The Waterfall Gully Restaurant was constructed between 1911 and 1912 by South Australian architects Albert Selmar Conrad and his brother Frank, and was formally opened by Sir Day Bosanquet on 9 November 1912. Built in the style of a Swiss chalet, the building has been heritage listed since 1987, and is reputedly haunted by the ghost of a firefighter who died from burns suffered in 1926.
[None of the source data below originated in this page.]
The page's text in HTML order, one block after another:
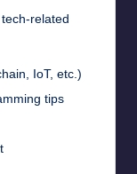
related
IoT, etc.)
tips
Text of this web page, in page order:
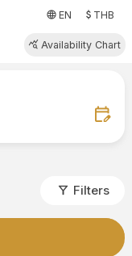
language EN attach_moneyTHB
query_stats Availability Chart
edit_calendar
filter_alt Filters
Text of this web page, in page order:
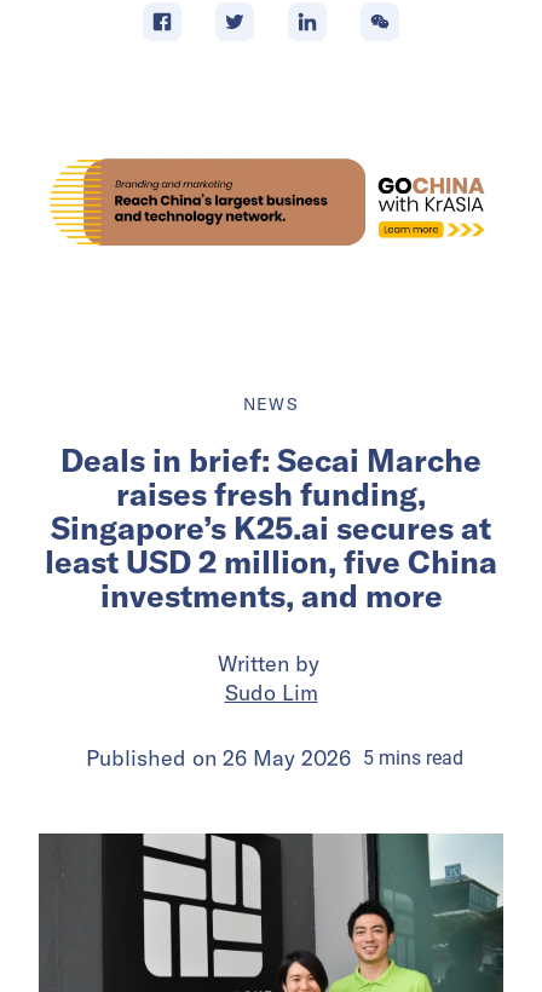
NEWS
Deals in brief: Secai Marche
raises fresh funding,
Singapore’s K25.ai secures at
least USD 2 million, five China
investments, and more
Written by
Sudo Lim
Published on 26 May 2026 5minsread
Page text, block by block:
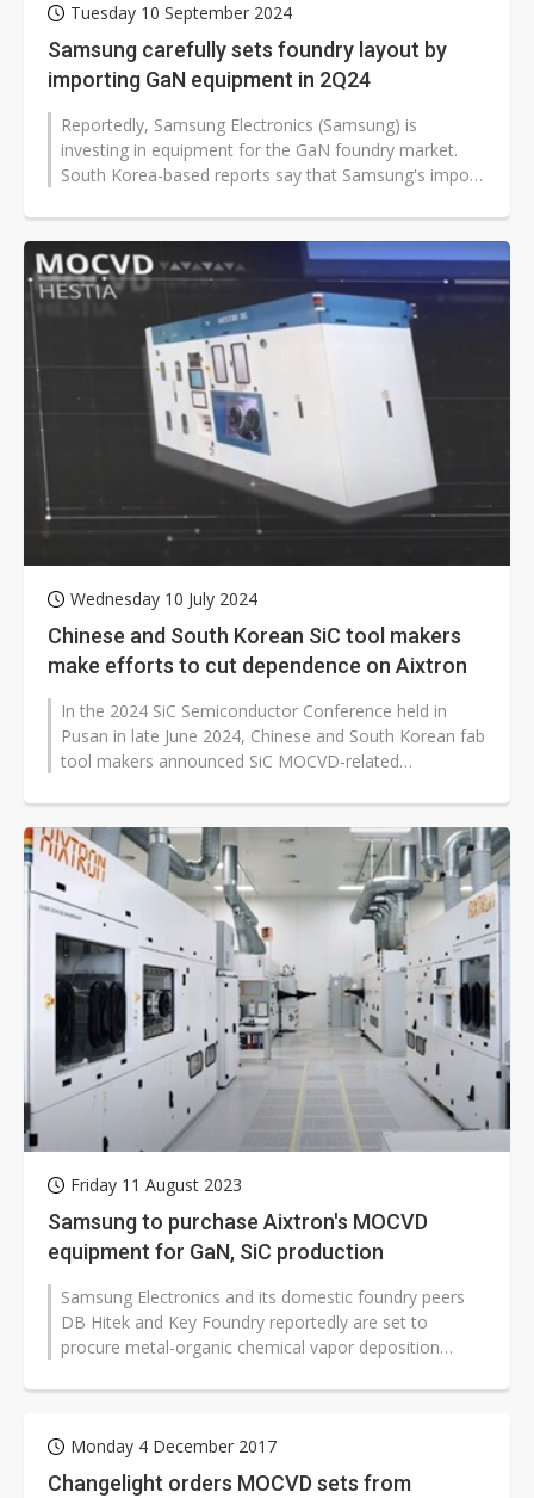
Tuesday 10 September 2024
Samsung carefully sets foundry layout by
importing GaN equipment in 2Q24
Reportedly, Samsung Electronics (Samsung) is
investing in equipment for the GaN foundry market.
South Korea-based reports say that Samsung's import
Wednesday 10 July 2024
Chinese and South Korean SiC tool makers
make efforts to cut dependence on Aixtron
In the 2024 SiC Semiconductor Conference held in
Pusan in late June 2024, Chinese and South Korean fab
tool makers announced SiC MOCVD-related
Friday 11 August 2023
Samsung to purchase Aixtron's MOCVD
equipment for GaN, SiC production
Samsung Electronics and its domestic foundry peers
DB Hitek and Key Foundry reportedly are set to
procure metal-organic chemical vapor deposition
Monday 4 December 2017
Changelight orders MOCVD sets from
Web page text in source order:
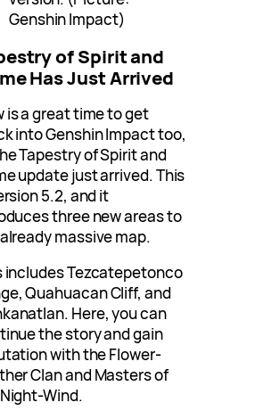
Genshin Impact)
of Spirit and
Has Just Arrived
is a great time to get
into Genshin Impact too,
Tapestry of Spirit and
update just arrived. This
5.2, and it
three new areas to
massive map.
includes Tezcatepetonco
Quahuacan Cliff, and
Here, you can
the story and gain
with the Flower-
Clan and Masters of
Wind.
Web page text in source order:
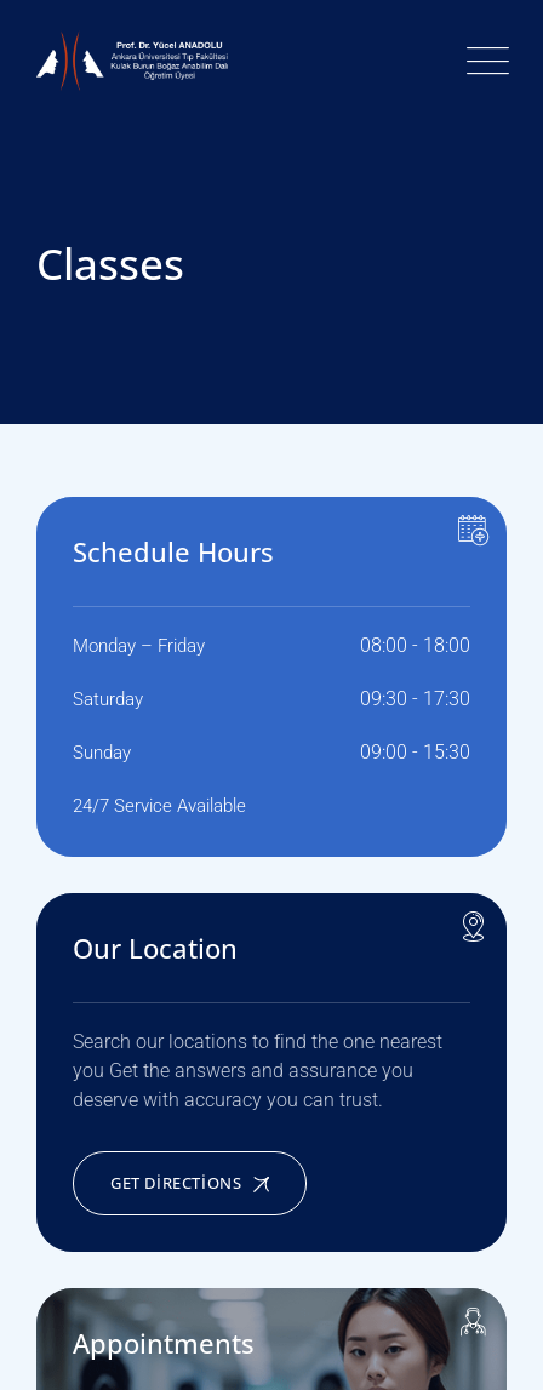
Classes
Schedule Hours
Monday – Friday 08:00 - 18:00
Saturday 09:30 - 17:30
Sunday 09:00 - 15:30
24/7 Service Available
Our Location
Search our locations to find the one nearest
you Get the answers and assurance you
deserve with accuracy you can trust.
GET DIRECTIONS
Appointments
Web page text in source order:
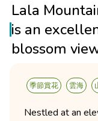
Lala
is an
blossom
季節賞花 雲海
Nestled at an
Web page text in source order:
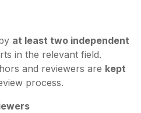
at least two independent
in the relevant field.
and reviewers are kept
process.
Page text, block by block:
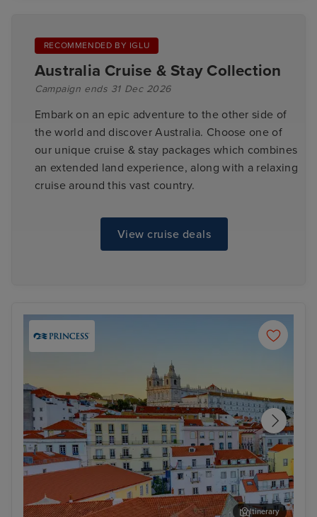
RECOMMENDED BY IGLU
Australia Cruise & Stay Collection
Campaign ends 31 Dec 2026
Embark on an epic adventure to the other side of
the world and discover Australia. Choose one of
our unique cruise & stay packages which combines
an extended land experience, along with a relaxing
cruise around this vast country.
View cruise deals
Itinerary
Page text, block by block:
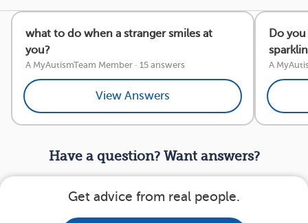
what to do when a stranger smiles at
you?
A MyAutismTeam Member · 15 answers
View Answers
Do
A
Have a question? Want answers?
Get advice from real people.
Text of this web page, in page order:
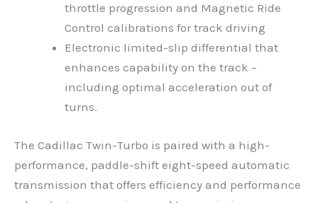
throttle progression and Magnetic Ride
Control calibrations for track driving
Electronic limited-slip differential that
enhances capability on the track –
including optimal acceleration out of
turns.
The Cadillac Twin-Turbo is paired with a high-
performance, paddle-shift eight-speed automatic
transmission that offers efficiency and performance
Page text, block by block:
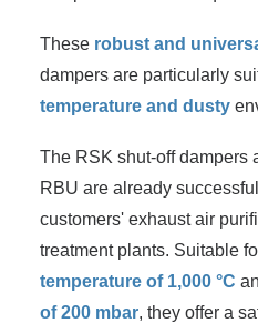
These robust and
dampers are particularly
temperature and dusty
The RSK shut-off dampers
RBU are already
customers' exhaust air
treatment plants. Suitable
temperature of 1,000 °C
of 200 mbar, they offer a
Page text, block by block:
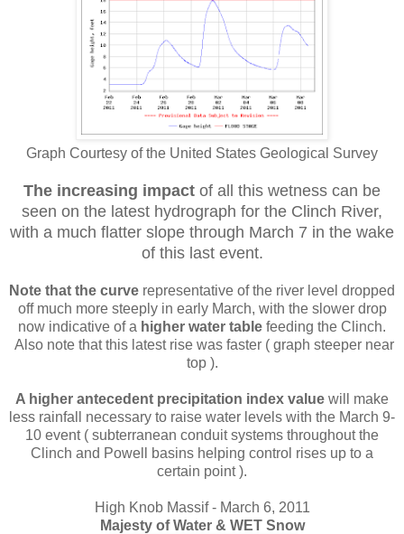
Graph Courtesy of the United States Geological Survey
The increasing impact of all this wetness can be
seen on the latest hydrograph for the Clinch River,
with a much flatter slope through March 7 in the wake
of this last event.
Note that the curve representative of the river level dropped
off much more steeply in early March, with the slower drop
now indicative of a higher water table feeding the Clinch.
Also note that this latest rise was faster ( graph steeper near
top ).
A higher antecedent precipitation index value will make
less rainfall necessary to raise water levels with the March 9-
10 event ( subterranean conduit systems throughout the
Clinch and Powell basins helping control rises up to a
certain point ).
High Knob Massif - March 6, 2011
Majesty of Water & WET Snow
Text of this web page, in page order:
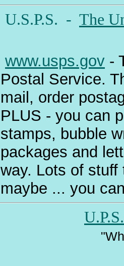
U.S.P.S. - The
www.usps.gov -
Postal Service.
mail, order
PLUS - you can
stamps, bubble
packages and
way. Lots of
maybe ... you
U.P.S.
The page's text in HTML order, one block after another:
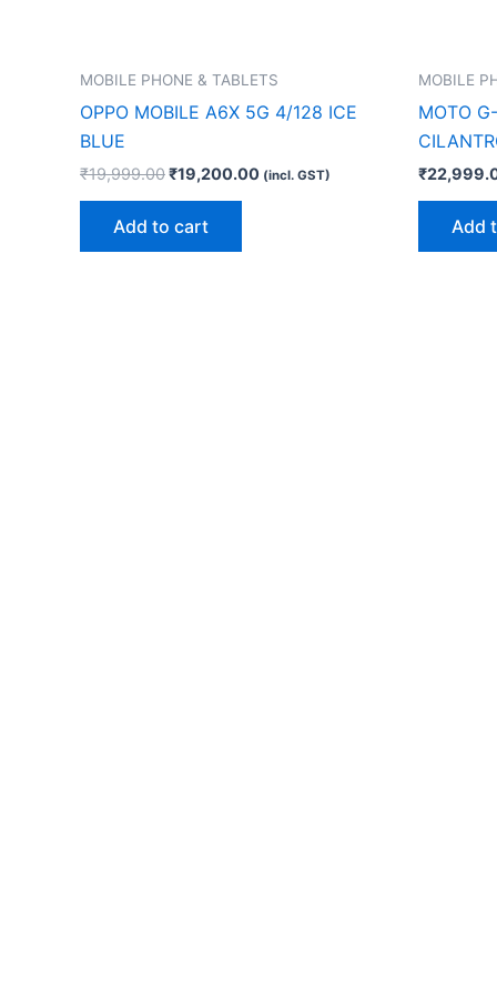
MOBILE PHONE & TABLETS
OPPO MOBILE A6X 5G 4/128 ICE
BLUE
₹19,999.00₹19,200.00 (incl. GST)
Add to cart
MOBILE
MOTO
₹
Add

Other fire tracks and walking trails wind around the hills that surround Waterfall Gully, branching off from Chambers Gully, Woolshed Gully or the area around First Creek. Destinations include Crafers, Eagle On The Hill, Mount Lofty, Mount Osmond and the Cleland Wildlife Park, located in the Cleland National Park. The tracks have been rebuilt and resurfaced in the past ten years, and older and more perilous routes sealed because of the difficult terrain. Many offer views of the city of Adelaide as well as the Gully itself. One of these connects to the 1200 km Heysen Trail.

==Politics==

2006 state election
|  | Liberal | 58.7% |
|  | Labor | 25.7% |
|  | Greens | 8.2% |
|  | Democrats | 4.1% |
|  | Family First | 3.3% |

2007 federal election
|  | Liberal | 61.9% |
|  | Labor | 29.2% |
|  | Greens | 6.4% |
|  | Family First | 1.6% |
|  | Democrats | 0.8% |

Waterfall Gully is part of the state electoral district of Bragg, which has been held since 2002 by Liberal MP Vickie Chapman. In federal politics, the suburb is part of the division of Sturt. The results shown are from the closest polling station to Waterfall Gully—which is located outside of the suburb—at St David's Church Hall on nearby Glynburn Road (Burnside). Both electorates have traditionally gone to the Liberal Party, and Bragg in particular is regarded as a very safe Liberal seat. However, in the 2007 federal election, a strong swing towards the Labor Party and their candidate, Mia Handshin, resulted in the electorate transforming from a "safe [federal] Liberal seat into a marginal one".

In local government, Waterfall Gully is part of the ward of Beaumont within the City of Burnside, and the current Mayor for the district is David Parkin. Beaumont is currently represented by councilors Mark Osterstock and Anne Monceaux.